YOUR INSTRUCTIONS. Restate all the lines below word for word, but omit the pictures.

INFORMATION SHOWN.
Start of Block
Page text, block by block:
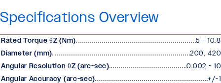
Specifications Overview
Rated Torque θZ (Nm)
5 - 10.8
Diameter (mm)
200, 420
Angular Resolution θZ (arc-sec)
0.002 - 10
Angular Accuracy (arc-sec)
+/-1
End of Block
REPLY.
Page text, block by block:
Specifications Overview
Rated Torque θZ (Nm)
5 - 10.8
Diameter (mm)
200, 420
Angular Resolution θZ (arc-sec)
0.002 - 10
Angular Accuracy (arc-sec)
+/-1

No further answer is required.